La pizza è un piatto tipico della cucina mediterranea e napoletana in particolare, che ha conosciuto un enorme successo in tutto il mondo. Si tratta di un piatto molto semplice, costituito da farina di grano, salsa di pomodoro, olio di oliva, sale e aromi vari.

Col tempo sono stati creati molti tipi di pizza, che oltre agli ingredienti suddetti ne contengono molti altri, anche di tipo proteico come salumi, carni e pesci e non proteico come verdure di vario tipo.

La pizza nella sua ricetta originaria ha un potere nutritivo piuttosto buono, costituito in gran parte dai carboidrati contenuti nella farina, ai quali si aggiungono piccole quantita di grassi prevalentemente di tipo insaturo presenti nell’olio e nel pomodoro e piccolissime quantità di proteine.

Va detto che i grassi insaturi sono utili alla salute in quanto non aumentano i livelli di colesterolo e di trigliceridi nel sangue e che alcune sostanze presenti nel pomodoro e anche nell’olio di oliva, come il licopene, l’acido alfa lipoico e l’oleuropeina, sono dei potenti antiossidanti capaci di proteggere l’organismo dai gravi danni procurati dai radicali liberi.

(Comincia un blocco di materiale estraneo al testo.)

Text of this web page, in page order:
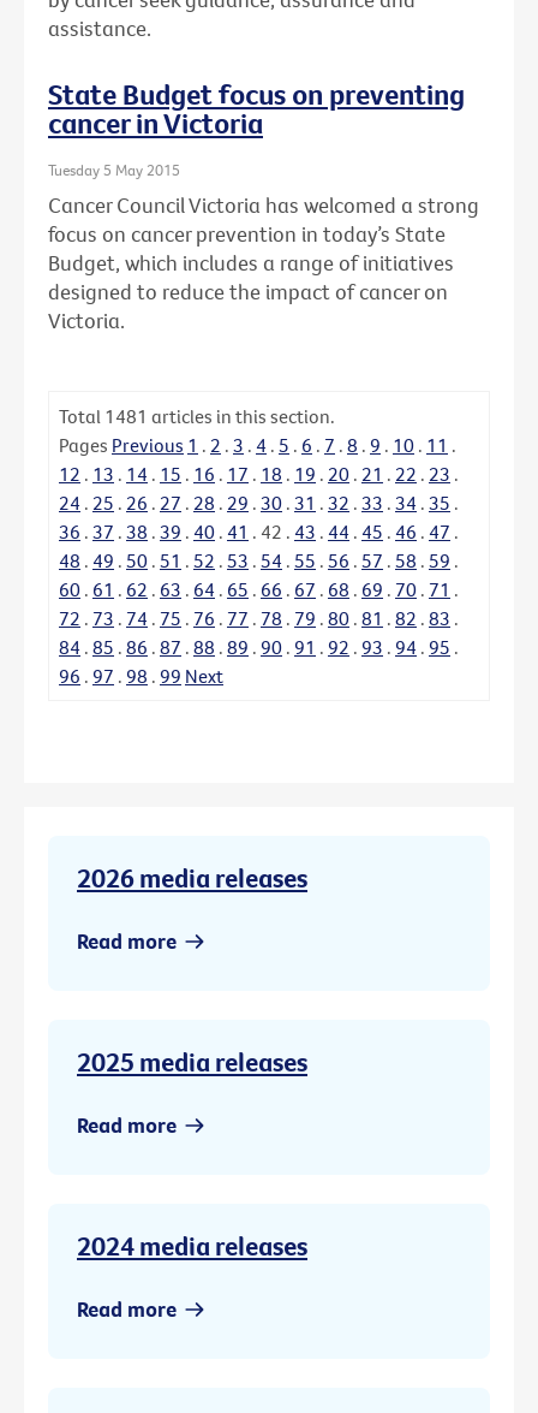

Le pizze più elaborate e più ricche di altri ingredienti sviluppate successivamente aggiungono a questo i benefici della verdura, ricca di fibre vegetali e di altri utili micronutrienti, e le proteine tratte dalle carni e dai pesci. In questo modo queste pizze possono costituire un alimento completo e un buon piatto unico per un pasto veloce e non troppo elaborato.